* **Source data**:
----------------

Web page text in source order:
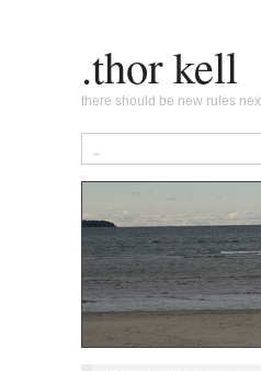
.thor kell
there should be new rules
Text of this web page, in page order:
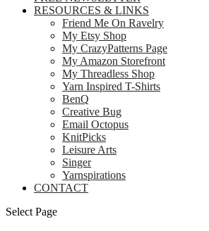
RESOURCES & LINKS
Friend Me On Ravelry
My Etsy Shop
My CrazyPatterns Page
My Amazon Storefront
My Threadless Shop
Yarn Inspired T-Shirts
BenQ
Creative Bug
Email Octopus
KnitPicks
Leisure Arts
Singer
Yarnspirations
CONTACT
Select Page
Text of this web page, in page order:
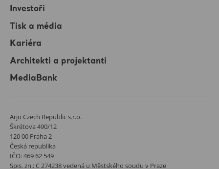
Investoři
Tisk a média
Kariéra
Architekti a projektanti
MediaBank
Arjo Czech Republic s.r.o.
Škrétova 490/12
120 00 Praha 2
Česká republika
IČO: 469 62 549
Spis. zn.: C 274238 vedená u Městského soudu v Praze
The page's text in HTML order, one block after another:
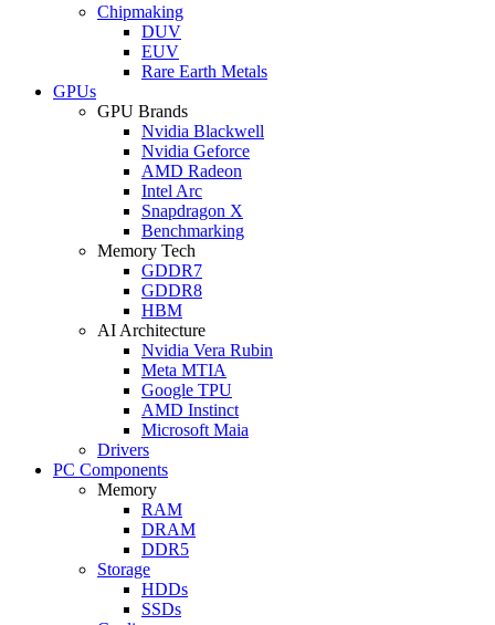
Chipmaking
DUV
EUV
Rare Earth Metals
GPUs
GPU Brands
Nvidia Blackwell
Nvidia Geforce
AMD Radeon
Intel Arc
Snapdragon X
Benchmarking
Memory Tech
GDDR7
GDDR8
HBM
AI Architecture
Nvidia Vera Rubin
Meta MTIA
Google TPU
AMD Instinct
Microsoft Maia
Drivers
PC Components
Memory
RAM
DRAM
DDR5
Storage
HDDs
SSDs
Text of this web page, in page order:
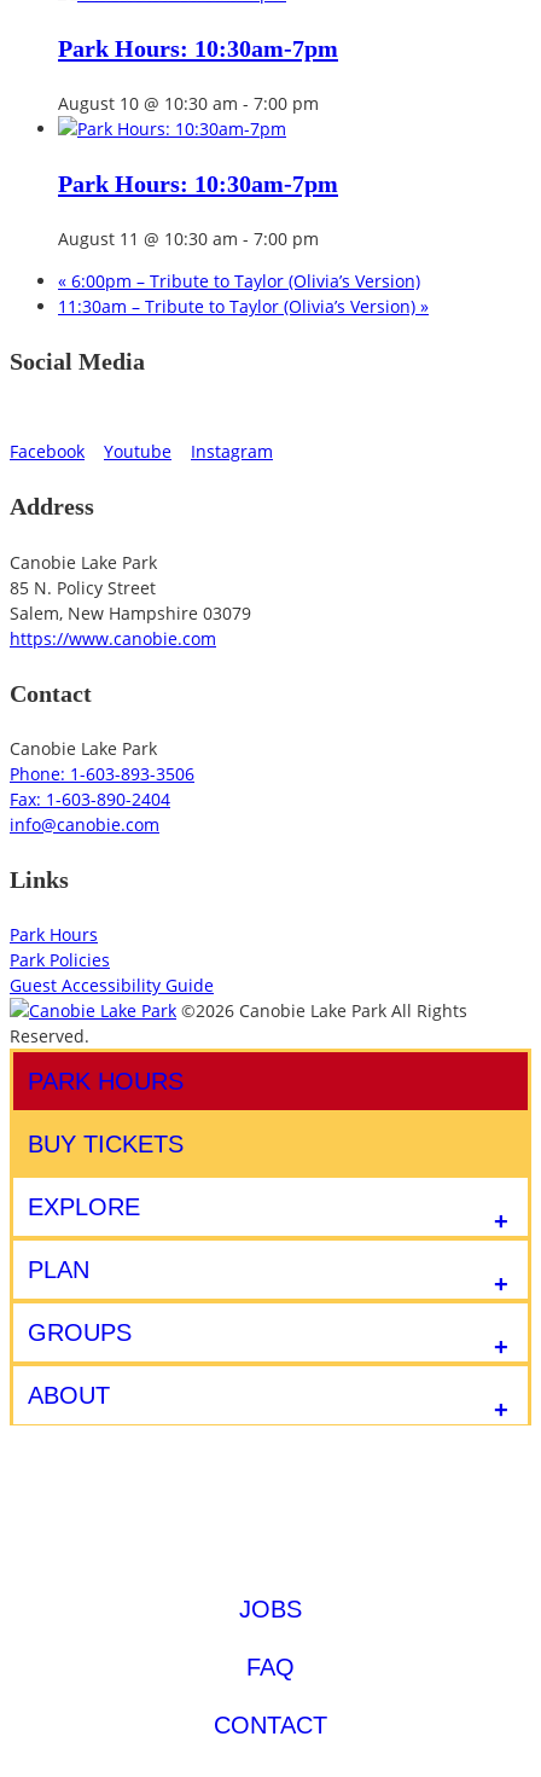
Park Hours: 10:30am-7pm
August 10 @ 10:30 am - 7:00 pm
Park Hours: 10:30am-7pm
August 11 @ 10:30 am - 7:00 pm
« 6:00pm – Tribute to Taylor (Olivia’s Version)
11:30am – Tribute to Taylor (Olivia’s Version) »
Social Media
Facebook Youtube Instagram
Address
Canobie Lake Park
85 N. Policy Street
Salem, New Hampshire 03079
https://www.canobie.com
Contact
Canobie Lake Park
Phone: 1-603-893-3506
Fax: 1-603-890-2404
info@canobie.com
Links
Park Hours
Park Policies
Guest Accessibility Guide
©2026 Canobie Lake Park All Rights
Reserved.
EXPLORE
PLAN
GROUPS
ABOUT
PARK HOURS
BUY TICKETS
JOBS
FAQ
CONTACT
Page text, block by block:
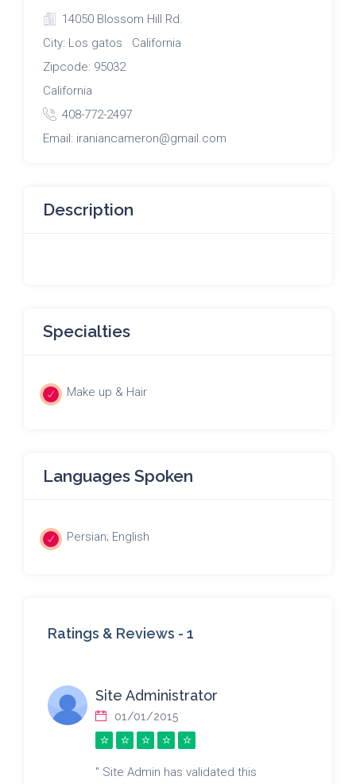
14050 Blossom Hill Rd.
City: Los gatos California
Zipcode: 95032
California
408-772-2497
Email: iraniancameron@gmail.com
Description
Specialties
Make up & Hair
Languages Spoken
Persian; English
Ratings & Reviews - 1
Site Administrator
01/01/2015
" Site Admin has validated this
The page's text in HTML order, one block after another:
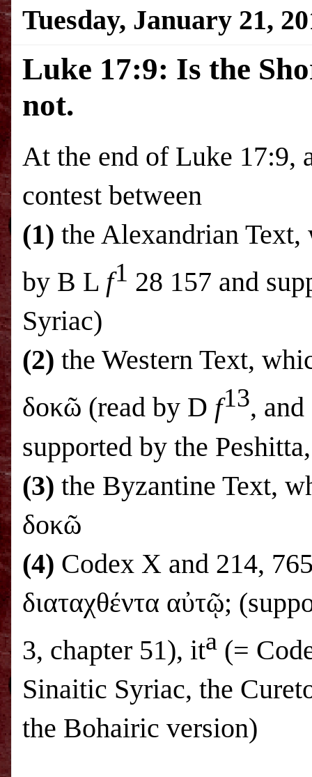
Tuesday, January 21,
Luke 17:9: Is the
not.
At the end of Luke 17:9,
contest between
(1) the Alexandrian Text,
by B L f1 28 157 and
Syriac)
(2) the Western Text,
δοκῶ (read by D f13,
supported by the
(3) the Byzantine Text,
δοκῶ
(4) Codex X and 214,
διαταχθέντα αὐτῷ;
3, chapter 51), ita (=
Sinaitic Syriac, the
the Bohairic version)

----------------

* **Instructions for the task**:
Print the records verbatim, without pictures.

* **Result**:
Web page text in source order:
.thor kell
there should be new rules
Text of this web page, in page order:
RESOURCES & LINKS
Friend Me On Ravelry
My Etsy Shop
My CrazyPatterns Page
My Amazon Storefront
My Threadless Shop
Yarn Inspired T-Shirts
BenQ
Creative Bug
Email Octopus
KnitPicks
Leisure Arts
Singer
Yarnspirations
CONTACT
Select Page
Text of this web page, in page order:
Investoři
Tisk a média
Kariéra
Architekti a projektanti
MediaBank
Arjo Czech Republic s.r.o.
Škrétova 490/12
120 00 Praha 2
Česká republika
IČO: 469 62 549
Spis. zn.: C 274238 vedená u Městského soudu v Praze
The page's text in HTML order, one block after another:
Chipmaking
DUV
EUV
Rare Earth Metals
GPUs
GPU Brands
Nvidia Blackwell
Nvidia Geforce
AMD Radeon
Intel Arc
Snapdragon X
Benchmarking
Memory Tech
GDDR7
GDDR8
HBM
AI Architecture
Nvidia Vera Rubin
Meta MTIA
Google TPU
AMD Instinct
Microsoft Maia
Drivers
PC Components
Memory
RAM
DRAM
DDR5
Storage
HDDs
SSDs
Text of this web page, in page order:
Park Hours: 10:30am-7pm
August 10 @ 10:30 am - 7:00 pm
Park Hours: 10:30am-7pm
August 11 @ 10:30 am - 7:00 pm
« 6:00pm – Tribute to Taylor (Olivia’s Version)
11:30am – Tribute to Taylor (Olivia’s Version) »
Social Media
Facebook Youtube Instagram
Address
Canobie Lake Park
85 N. Policy Street
Salem, New Hampshire 03079
https://www.canobie.com
Contact
Canobie Lake Park
Phone: 1-603-893-3506
Fax: 1-603-890-2404
info@canobie.com
Links
Park Hours
Park Policies
Guest Accessibility Guide
©2026 Canobie Lake Park All Rights
Reserved.
EXPLORE
PLAN
GROUPS
ABOUT
PARK HOURS
BUY TICKETS
JOBS
FAQ
CONTACT
Page text, block by block:
14050 Blossom Hill Rd.
City: Los gatos California
Zipcode: 95032
California
408-772-2497
Email: iraniancameron@gmail.com
Description
Specialties
Make up & Hair
Languages Spoken
Persian; English
Ratings & Reviews - 1
Site Administrator
01/01/2015
" Site Admin has validated this
The page's text in HTML order, one block after another:
Tuesday, January 21,
Luke 17:9: Is the
not.
At the end of Luke 17:9,
contest between
(1) the Alexandrian Text,
by B L f1 28 157 and
Syriac)
(2) the Western Text,
δοκῶ (read by D f13,
supported by the
(3) the Byzantine Text,
δοκῶ
(4) Codex X and 214,
διαταχθέντα αὐτῷ;
3, chapter 51), ita (=
Sinaitic Syriac, the
the Bohairic version)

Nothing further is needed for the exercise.